Üstündeki zemin iki ahşap kiriş üzerinde uzanıyordu ve üzerlerine sunta levhalar döşenen levhalardan oluşuyordu. Eğri yapılmış ve o kadar yıpranmıştı ki üzerinde yürümek gerçekten tehlikeliydi. Ahşabın tamamı ahşap delici böcekler tarafından hasar gördü ve bazı suntalar nemli ve kırılgan hale geldi.

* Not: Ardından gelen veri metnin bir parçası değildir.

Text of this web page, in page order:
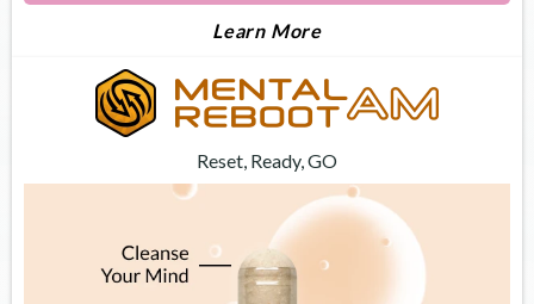
Learn MoreAbout Dream
Reset, Ready, GO
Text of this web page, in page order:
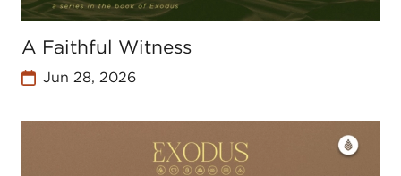
A Faithful Witness
Jun 28, 2026
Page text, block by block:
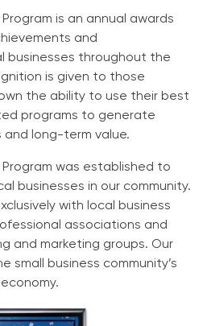
is an annual awards
and
businesses throughout the
is given to those
the ability to use their best
programs to generate
long-term value.
Program was established to
businesses in our community.
with local business
associations and
and marketing groups. Our
small business community’s
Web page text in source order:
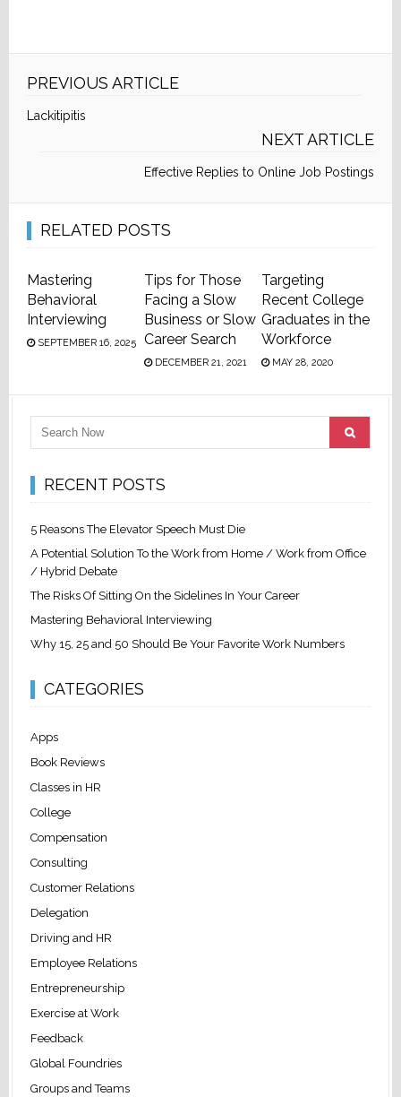
PREVIOUS ARTICLE
Lackitipitis
NEXT ARTICLE
Effective Replies to Online Job Postings
RELATED POSTS
Mastering
Behavioral
Interviewing
SEPTEMBER 16, 2025
Tips for Those
Facing a Slow
Business or Slow
Career Search
DECEMBER 21, 2021
Targeting
Recent College
Graduates in the
Workforce
MAY 28, 2020
RECENT POSTS
5 Reasons The Elevator Speech Must Die
A Potential Solution To the Work from Home / Work from Office
/ Hybrid Debate
The Risks Of Sitting On the Sidelines In Your Career
Mastering Behavioral Interviewing
Why 15, 25 and 50 Should Be Your Favorite Work Numbers
CATEGORIES
Apps
Book Reviews
Classes in HR
College
Compensation
Consulting
Customer Relations
Delegation
Driving and HR
Employee Relations
Entrepreneurship
Exercise at Work
Feedback
Global Foundries
Groups and Teams
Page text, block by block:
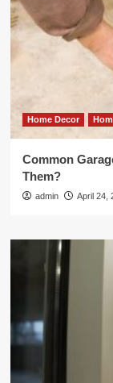
Home Decor
Common
Them?
admin April 24,
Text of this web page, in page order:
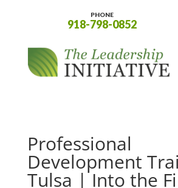
PHONE
918-798-0852
Professional
Development
Tulsa | Into the
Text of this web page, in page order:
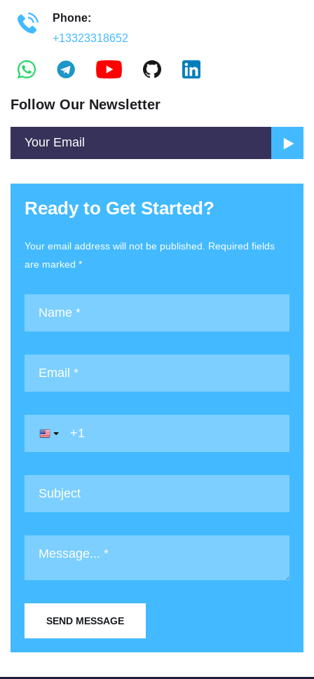
Phone:
+13323318652
Follow Our Newsletter
Ready to Get Started?
Your email address will not be published. Required fields
are marked *
SEND MESSAGE
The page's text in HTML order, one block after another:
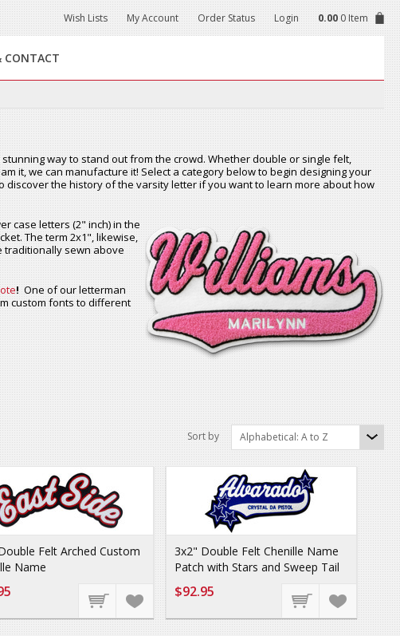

İlk başta sadece tahtaları değiştirmeyi düşünüyordum ama sonra yavaş yavaş düşündükten sonra metal bir çerçeve yapıp içini betonla doldurmaya karar verdim. Birincisi, nasıl bakarsanız bakın bodrumda her zaman nem olacaktır, bu da ahşabın mevcut kalitesi göz önüne alındığında yeni levhaların uzun süre kesinlikle yeterli olmayacağı anlamına gelir ve ikincisi, eğer gidiyorsak bunu yapmak için, o zaman güvenilir bir şekilde, sonsuza kadar yapılacaktır ve betonarmeden daha güçlü ne olabilir?
Eski zeminin çıkarılması
İlk adım suntayı ve ardından tahtaları çıkarmaktı. Çivi çekici, çekiç ve levye kullanarak bunu üç saatte yapmayı başardım. Levhalarda herhangi bir sorun yoktu, ancak levhaların sökülmesi daha fazla zaman aldı: kirişlere büyük çivilerle çivilendiler, bu yüzden büyük zorluklarla çıkarıldılar. Ahşap zemin kaplaması tamamen kaldırıldıktan sonra, mevcut tüm düzensizlikleri gidermek ve yüzeyi düzleştirmek için duvarların yakınındaki tüm çevre boyunca düzgün bir toprak katmanını (bir süngü) bir kürekle kaldırmak zorunda kaldım. Bu konu günün geri kalanını aldı. Ertesi sabah yapılması gereken kaynak işi vardı.
Çerçeve yapımı
Çerçeveyi yapmak için hiçbir metalden kaçınmadım. Belki de onu gereğinden fazla kullandı, ancak yalnızca mahzenin içine boş alanını azaltacak ek destek direkleri yerleştirmemek için. Tasarım, satın almak zorunda bile olmadığım kalın duvarlı borulara (? 61 mm, duvar kalınlığı 5 mm) dayanıyordu. Gerçek şu ki, daha önce evde ısıtma onlardan yapılıyordu. Berbat ve hantal görünüyordu, bu yüzden tüm bu ütüyü odalardan çıkarıp yerine modern ısıtma cihazları koymam çok doğaldı. Ve gördüğünüz gibi borular bodrum için kullanışlıydı.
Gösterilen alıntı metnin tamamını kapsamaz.